Oconnell answered 29/1, 2016 at 8:17 Comment(0)
S
0

For me Bridge is not really the most foremost DP in the GOF bible, since it is mostly a derivative of Strategy. As some other patterns that have not aged so well (factory method?) it implies more inheritance with abstract classes holding behavior than other patterns, hence is less generally applicable.

It's mostly Strategy doing the big work, but a major issue with Strategy is that the strategy often needs knowledge about its context.

In some languages this leads to strategies being declared friend of the context, or strategies defined as internal classes in Java.

This means that the context often ends up with knowledge of existence of the various concrete strategies. You can avoid this by using a setStrategy() function, but the reverse dependency from concrete strategy to context usually survives, due to efficiency reasons (you want to manipulate the context's data structures directly).

This issue is kind of solved by Bridge, as the context of Strategy is now abstract, but still a class a priori, since it has at least the code for Strategy. It should usually define an access API sufficient for the concrete Strategies to work with, possibly with holes i.e. abstract methods. You put an occurrence of AbstractContext in the signature of the operations on AbstractStragey and you're good.

So in my point of view, Bridge completes Strategy by making the Context concrete enough for the strategies to work, but still abstract enough that it can be orthogonally refined w.r.t. concrete strategies (with feedback effects when implementing abstract API of the context that the concrete strategies actually use).

A simpler way of seeing bridge is to say that the AbstractStrategy operations should always take abstractions as parameters rather than really knowing intimately their context.

To answer the OP question more precisely :

what is meaning of this statement? Is implementation resides at in separate jar ?

Yes, indeed, typically you could define the Abstraction and Implementor in a package "base" (tey could be interfaces). The concrete Implementors can each reside in a package "implXX". The concrete context can reside in separate packages "contXX". There are no cycles in the dependency graph, everybody depends on base, new "contXX" and "implXX" can be defined independently (no dependencies at all between them) thus the bold statement in the OP.

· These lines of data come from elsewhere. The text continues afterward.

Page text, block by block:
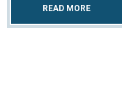
READ MORE
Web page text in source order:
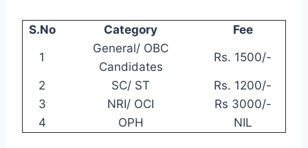
S.No Category
Fee
1
General/ OBC
Candidates
Rs. 1500/-
2 SC/ ST
Rs. 1200/-
3
NRI/ OCI
Rs 3000/-
4
OPH NIL
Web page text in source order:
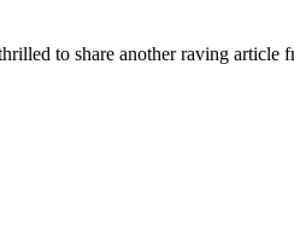
to share another raving
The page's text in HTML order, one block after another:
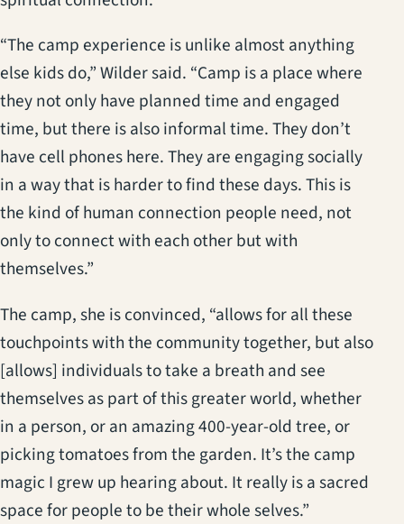
“The camp experience is unlike almost anything
else kids do,” Wilder said. “Camp is a place where
they not only have planned time and engaged
time, but there is also informal time. They don’t
have cell phones here. They are engaging socially
in a way that is harder to find these days. This is
the kind of human connection people need, not
only to connect with each other but with
themselves.”
The camp, she is convinced, “allows for all these
touchpoints with the community together, but also
[allows] individuals to take a breath and see
themselves as part of this greater world, whether
in a person, or an amazing 400-year-old tree, or
picking tomatoes from the garden. It’s the camp
magic I grew up hearing about. It really is a sacred
space for people to be their whole selves.”
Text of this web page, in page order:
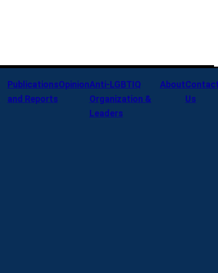
Publications
and Reports
OpinionAnti-LGBTIQ
Organization &
Leaders
About
Us
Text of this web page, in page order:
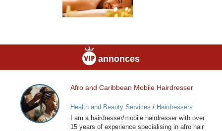
annonces
Afro
and
Caribbean
Mobile
Afro and Caribbean Mobile Hairdresser
Health and Beauty Services / Hairdressers
I am a hairdresser/mobile hairdresser with over
15 years of experience specialising in afro hair
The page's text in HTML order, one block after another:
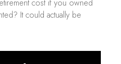
cost if you owned
It could actually be
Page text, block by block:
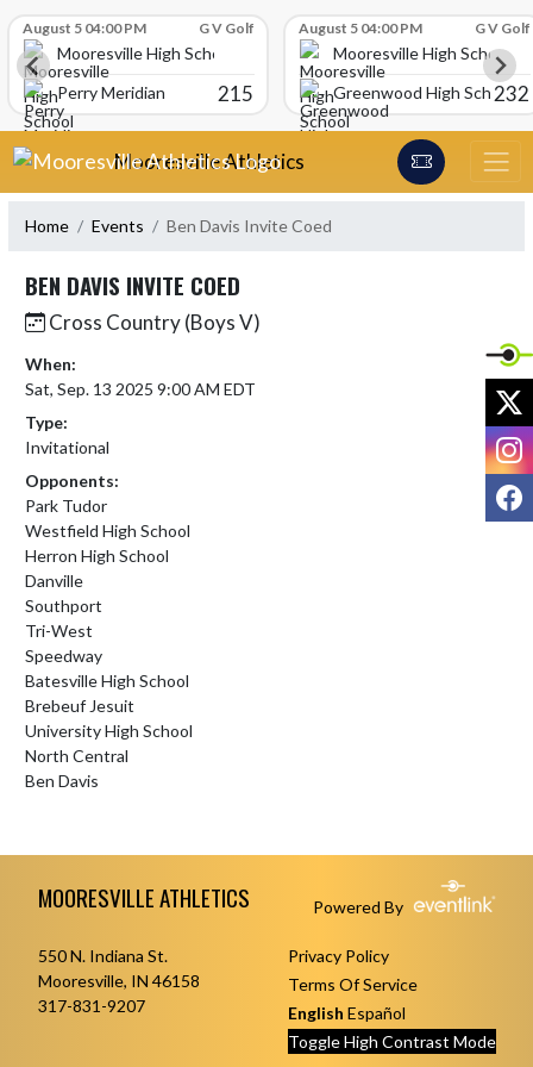
August 5 04:00 PM G V Golf
Mooresville High School
Perry Meridian
215
August 5 04:00 PM G V Golf
Mooresville High School
Greenwood High School232
Skip Navigation Menu
Mooresville Athletics
Home Events Ben Davis Invite Coed
BEN DAVIS INVITE COED
Cross Country (Boys V)
When:
Sat, Sep. 13 2025 9:00 AM EDT
Type:
Invitational
Opponents:
Park Tudor
Westfield High School
Herron High School
Danville
Southport
Tri-West
Speedway
Batesville High School
Brebeuf Jesuit
University High School
North Central
Ben Davis
MOORESVILLE ATHLETICS Powered By
550 N. Indiana St.
Mooresville, IN 46158
317-831-9207
Privacy Policy
Terms Of Service
English Español
Toggle High Contrast Mode
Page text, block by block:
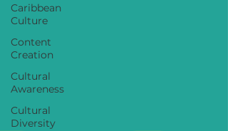
Caribbean
Culture
Content
Creation
Cultural
Awareness
Cultural
Diversity
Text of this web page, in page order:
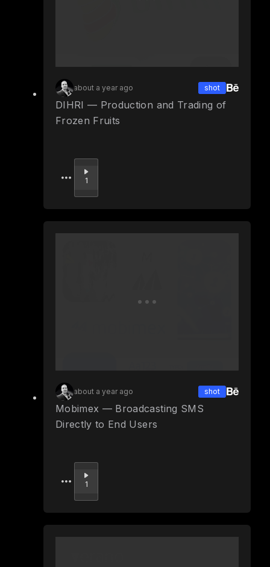
about a year ago shot
DIHRI — Production and Trading of
Frozen Fruits
Upvote
1
about a year ago shot
Mobimex — Broadcasting SMS
Directly to End Users
Upvote
1
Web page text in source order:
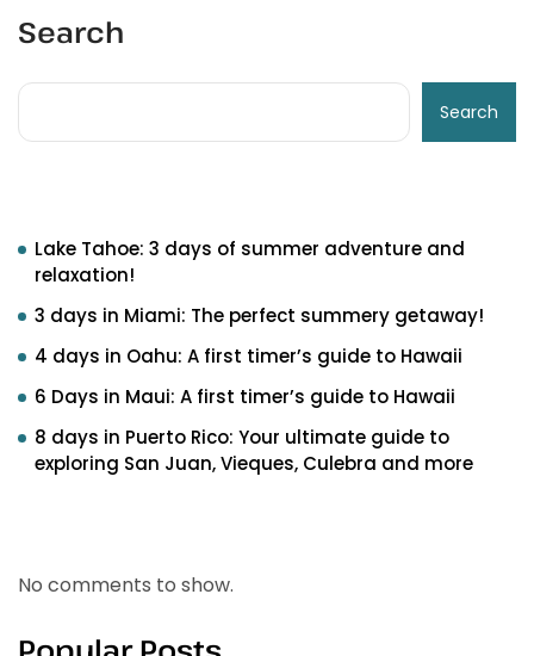
Search
Search
Lake Tahoe: 3 days of summer adventure and
relaxation!
3 days in Miami: The perfect summery getaway!
4 days in Oahu: A first timer’s guide to Hawaii
6 Days in Maui: A first timer’s guide to Hawaii
8 days in Puerto Rico: Your ultimate guide to
exploring San Juan, Vieques, Culebra and more
No comments to show.
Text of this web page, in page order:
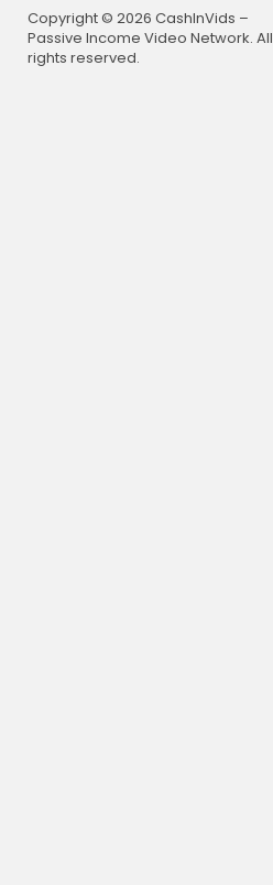
Copyright © 2026 CashInVids –
Passive Income Video Network. All
rights reserved.
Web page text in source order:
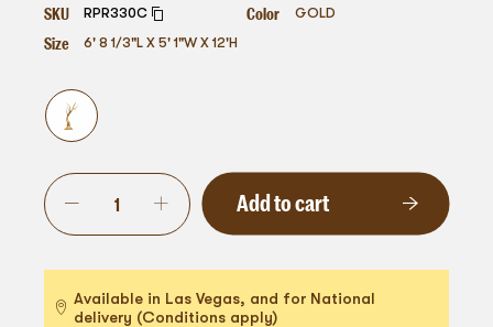
SKU RPR330C Color GOLD
Size 6' 8 1/3"L X 5' 1"W X 12'H
Add to cart
Available in Las Vegas, and for National
delivery (Conditions apply)
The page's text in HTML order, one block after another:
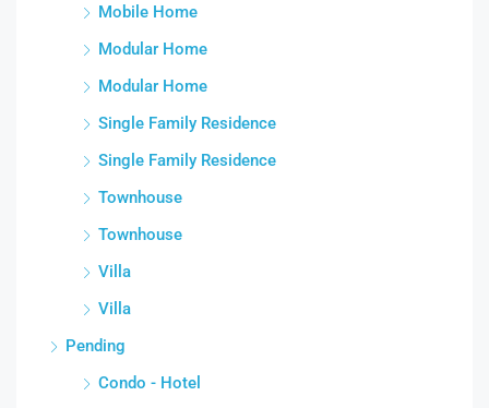
Mobile Home
Modular Home
Modular Home
Single Family Residence
Single Family Residence
Townhouse
Townhouse
Villa
Villa
Pending
Condo - Hotel
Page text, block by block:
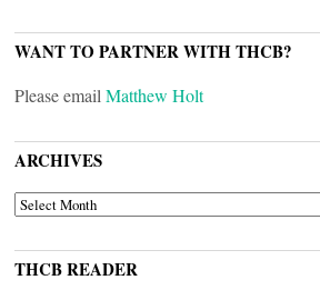
WANT TO PARTNER WITH THCB?
Please email Matthew Holt
ARCHIVES
ARCHIVES
THCB READER
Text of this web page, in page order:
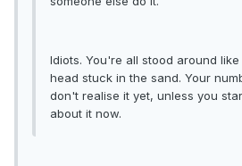
Idiots. You're all stood around
head stuck in the sand. Your
don't realise it yet, unless you
about it now.
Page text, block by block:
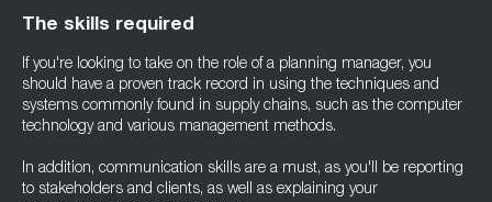
The skills required
If you're looking to take on the role of a planning manager, you
should have a proven track record in using the techniques and
systems commonly found in supply chains, such as the computer
technology and various management methods.
In addition, communication skills are a must, as you'll be reporting
to stakeholders and clients, as well as explaining your
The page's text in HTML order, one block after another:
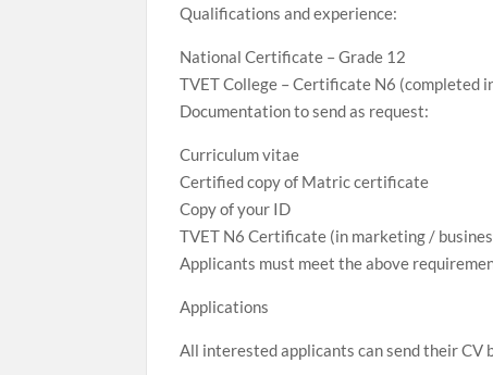
Qualifications and experience:
National Certificate – Grade 12
TVET College – Certificate N6 (completed
Documentation to send as request:
Curriculum vitae
Certified copy of Matric certificate
Copy of your ID
TVET N6 Certificate (in marketing /
Applicants must meet the above
Applications
All interested applicants can send their CV
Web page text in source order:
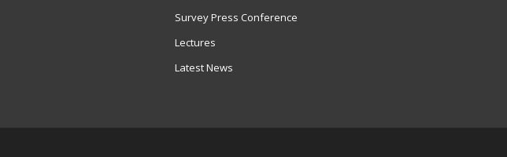
Survey Press Conference
Lectures
Latest News
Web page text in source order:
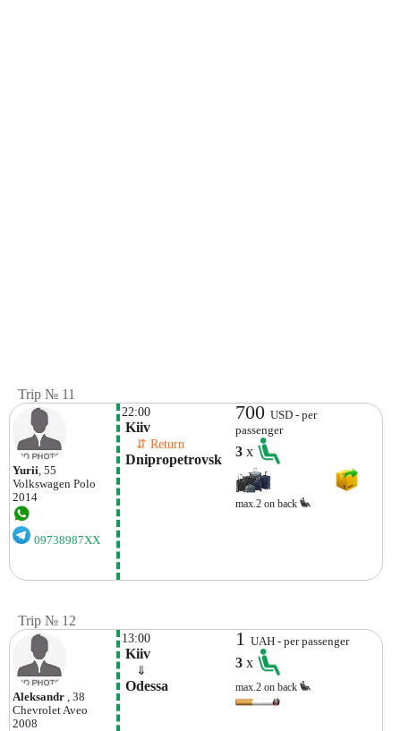
Trip № 11
Yurii , 55
Volkswagen Polo
2014
09738987XX
22:00
Kiiv
⇵ Return
Dnipropetrovsk
700USD - per
passenger
3x
max.2 on back
Trip № 12
Aleksandr
, 38
Chevrolet Aveo
2008
13:00
Kiiv
⇓
Odessa
1UAH - per passenger
3x
max.2 on back
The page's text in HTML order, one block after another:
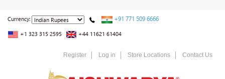
Currency: +91 771 509 6666
+1 323 315 2595 +44 11621 61404
Register Log in Store Locations Contact Us
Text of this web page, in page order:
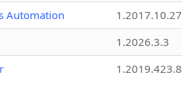
Automation
1.2017.10.27
1.2026.3.3
1.2019.423.8
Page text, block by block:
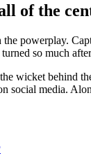
of the
powerplay.
so much
wicket behind
social media.
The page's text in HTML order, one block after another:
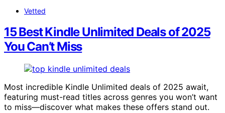
Vetted
15 Best Kindle Unlimited Deals of 2025
You Can’t Miss
Most incredible Kindle Unlimited deals of 2025 await,
featuring must-read titles across genres you won’t want
to miss—discover what makes these offers stand out.
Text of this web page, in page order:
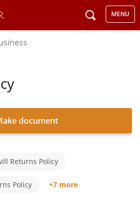
MENU
document
Returns Policy
Policy +7 more
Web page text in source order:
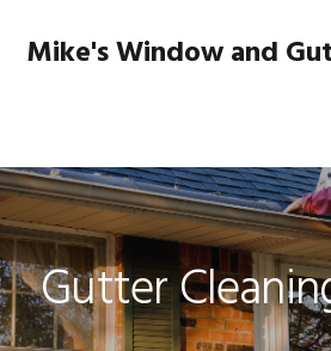
Mike's Window and
Gutter
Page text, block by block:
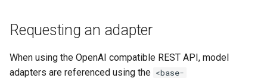
Requesting an adapter
When using the OpenAI compatible REST API, model
adapters are referenced using the <base-
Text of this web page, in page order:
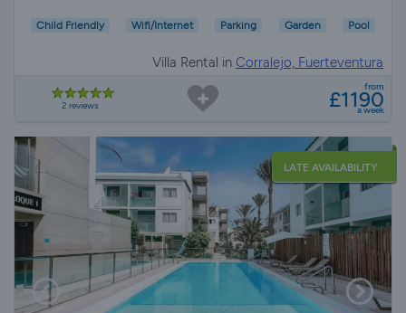
Child Friendly Wifi/Internet Parking Garden Pool
Villa Rental in Corralejo, Fuerteventura
2 reviews
from
£1190
a week
LATE AVAILABILITY
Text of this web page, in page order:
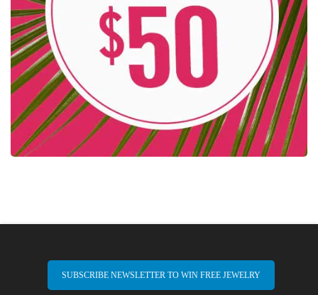
SUBSCRIBE NEWSLETTER TO WIN FREE JEWELRY
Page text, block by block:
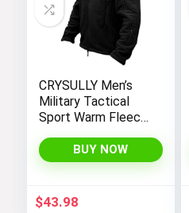
CRYSULLY Men’s
Military Tactical
Sport Warm Fleece
Adventure Jacket
Coats
BUY NOW
$43.98
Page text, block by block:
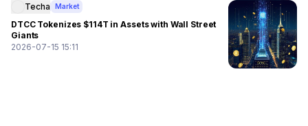
Techa Market
DTCC Tokenizes $114T in Assets with Wall Street
Giants
2026-07-15 15:11
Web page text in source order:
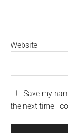
Website
Save my
the next time I
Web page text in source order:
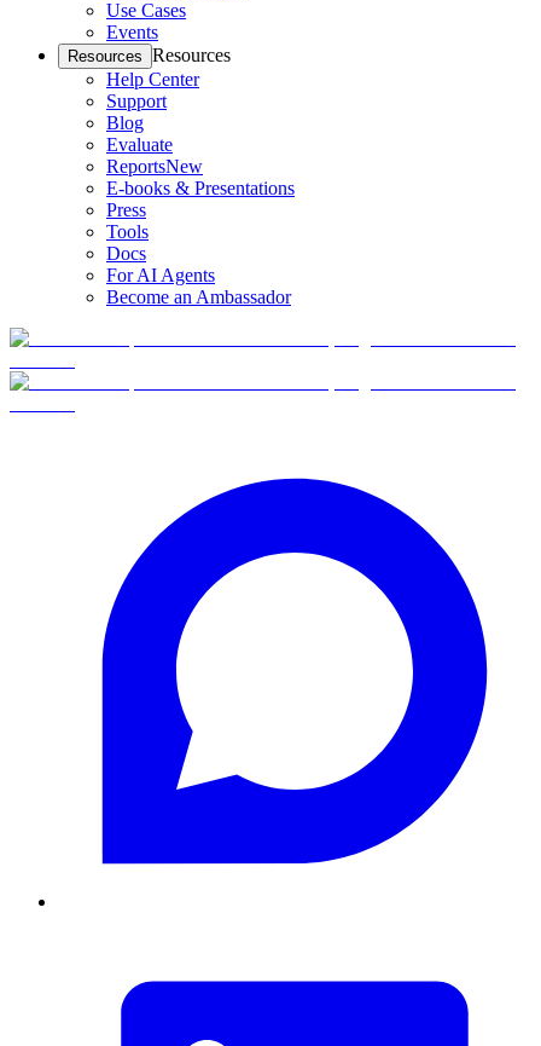
Use Cases
Events
Resources Resources
Help Center
Support
Blog
Evaluate
ReportsNew
E-books & Presentations
Press
Tools
Docs
For AI Agents
Become an Ambassador
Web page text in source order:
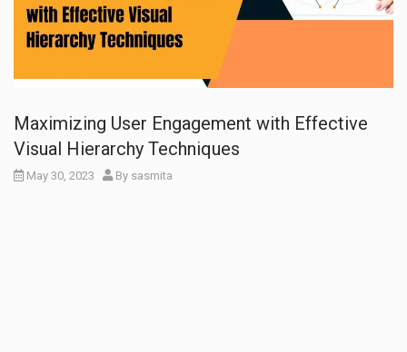
Maximizing User Engagement with Effective
Visual Hierarchy Techniques
May 30, 2023 By sasmita
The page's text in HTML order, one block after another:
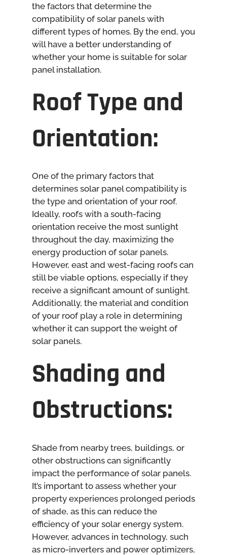
the factors that determine the
compatibility of solar panels with
different types of homes. By the end, you
will have a better understanding of
whether your home is suitable for solar
panel installation.
Roof Type and
Orientation:
One of the primary factors that
determines solar panel compatibility is
the type and orientation of your roof.
Ideally, roofs with a south-facing
orientation receive the most sunlight
throughout the day, maximizing the
energy production of solar panels.
However, east and west-facing roofs can
still be viable options, especially if they
receive a significant amount of sunlight.
Additionally, the material and condition
of your roof play a role in determining
whether it can support the weight of
solar panels.
Shading and
Obstructions:
Shade from nearby trees, buildings, or
other obstructions can significantly
impact the performance of solar panels.
It’s important to assess whether your
property experiences prolonged periods
of shade, as this can reduce the
efficiency of your solar energy system.
However, advances in technology, such
as micro-inverters and power optimizers,
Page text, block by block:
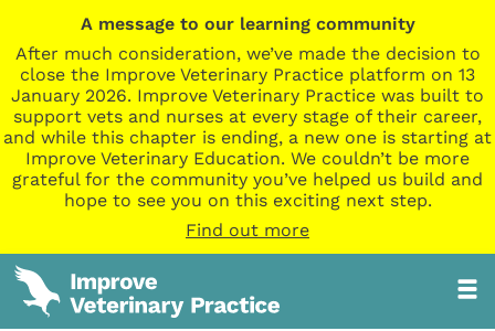
A message to our learning community
After much consideration, we’ve made the decision to
close the Improve Veterinary Practice platform on 13
January 2026. Improve Veterinary Practice was built to
support vets and nurses at every stage of their career,
and while this chapter is ending, a new one is starting at
Improve Veterinary Education. We couldn’t be more
grateful for the community you’ve helped us build and
hope to see you on this exciting next step.
Find out more
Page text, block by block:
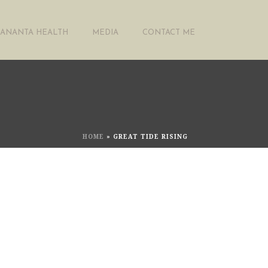
ANANTA HEALTH MEDIA CONTACT ME
HOME » GREAT TIDE RISING
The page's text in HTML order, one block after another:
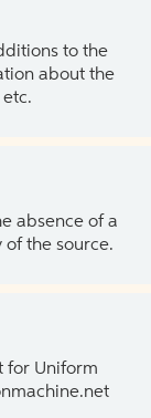
to the
about the
etc.
absence of a
of the source.
for Uniform
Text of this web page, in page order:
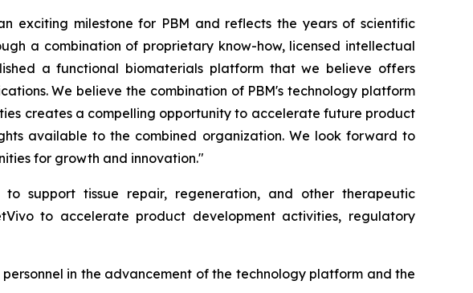
exciting milestone for PBM and reflects the years of scientific
a combination of proprietary know-how, licensed intellectual
a functional biomaterials platform that we believe offers
We believe the combination of PBM's technology platform
creates a compelling opportunity to accelerate future product
available to the combined organization. We look forward to
for growth and innovation."
support tissue repair, regeneration, and other therapeutic
to accelerate product development activities, regulatory
in the advancement of the technology platform and the
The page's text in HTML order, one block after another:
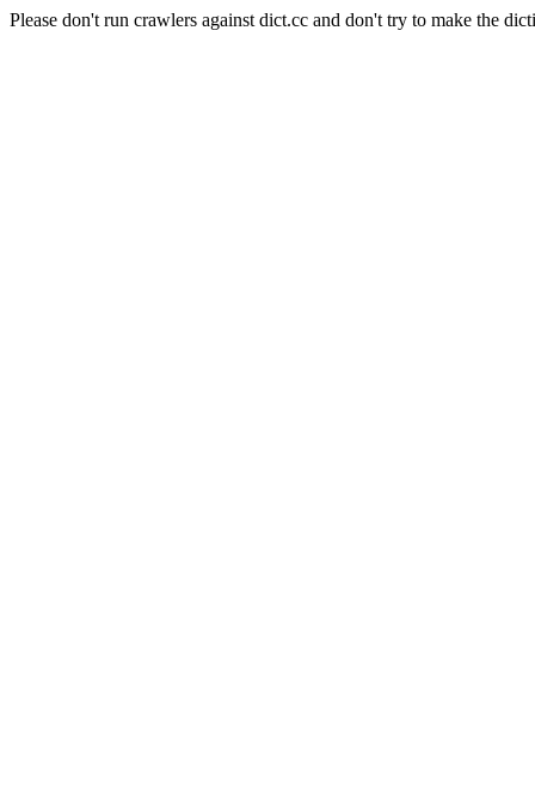
Please don't run crawlers against dict.cc and don't try to make the
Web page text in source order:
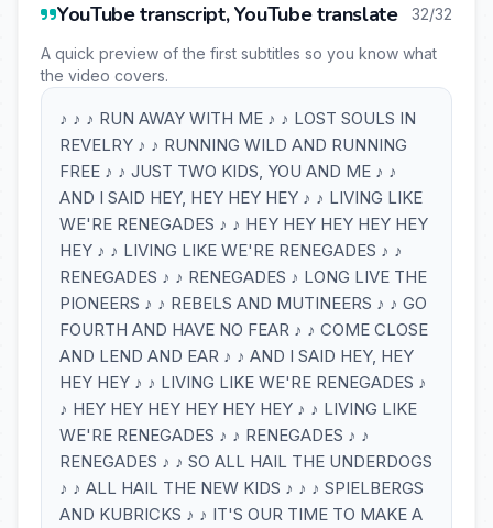
YouTube transcript, YouTube translate 32/32
A quick preview of the first subtitles so you know what
the video covers.
♪ ♪ ♪ RUN AWAY WITH ME ♪ ♪ LOST SOULS IN
REVELRY ♪ ♪ RUNNING WILD AND RUNNING
FREE ♪ ♪ JUST TWO KIDS, YOU AND ME ♪ ♪
AND I SAID HEY, HEY HEY HEY ♪ ♪ LIVING LIKE
WE'RE RENEGADES ♪ ♪ HEY HEY HEY HEY HEY
HEY ♪ ♪ LIVING LIKE WE'RE RENEGADES ♪ ♪
RENEGADES ♪ ♪ RENEGADES ♪ LONG LIVE THE
PIONEERS ♪ ♪ REBELS AND MUTINEERS ♪ ♪ GO
FOURTH AND HAVE NO FEAR ♪ ♪ COME CLOSE
AND LEND AND EAR ♪ ♪ AND I SAID HEY, HEY
HEY HEY ♪ ♪ LIVING LIKE WE'RE RENEGADES ♪
♪ HEY HEY HEY HEY HEY HEY ♪ ♪ LIVING LIKE
WE'RE RENEGADES ♪ ♪ RENEGADES ♪ ♪
RENEGADES ♪ ♪ SO ALL HAIL THE UNDERDOGS
♪ ♪ ALL HAIL THE NEW KIDS ♪ ♪ ♪ SPIELBERGS
AND KUBRICKS ♪ ♪ IT'S OUR TIME TO MAKE A
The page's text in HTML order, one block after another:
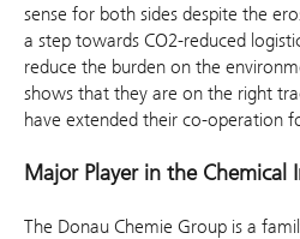
sense for both sides despite the
a step towards CO2-reduced
reduce the burden on the
shows that they are on the right
have extended their co-operation
Major Player in the Chemical
The Donau Chemie Group is a

what is meaning of vary independently statement ?

Think of an editor plugin in eclipse; it must handle the actions on buttons and clicks (like a strategy), but the actual action the strategy needs to do is act on the editor state itself (e.g. "highlight text"). You define what an editor possesses in an abstract way, including the fact that it has Handler for clics and keypresses as well as highlighting and navigation features, even these can be overriden by concrete editors (flash instead of highlight). That's a bridge, you can define new editors and new handler independently.

With some dependency injection (e.g. Google guice) or some manual factory code or component orientation to cleanly setStrategy from outside you get very low coupling of the various parts of the application.

considering the provided journaldev article, elaborate the answer.

honestly I think this is a not the best application of the DP since the Color implementations don't seem to care much about their context. You should use a Decorator here as Color is an independent concern from Shape.

Have a look a at these slides for a solution with a Decorator (partly in French, sorry). https://www-licence.ufr-info-p6.jussieu.fr/lmd/licence/2015/ue/3I002-2016fev/cours/cours-9.pdf (slides 16-18) based on example introduced here : https://www-licence.ufr-info-p6.jussieu.fr/lmd/licence/2015/ue/3I002-2016fev/cours/cours-4.pdf slides 10 to 15.

On that example, we would need Bridge if "updateInertie" was member of Forme, which does not sound preposterous. Again Bridge emerges more as a combination of other patterns.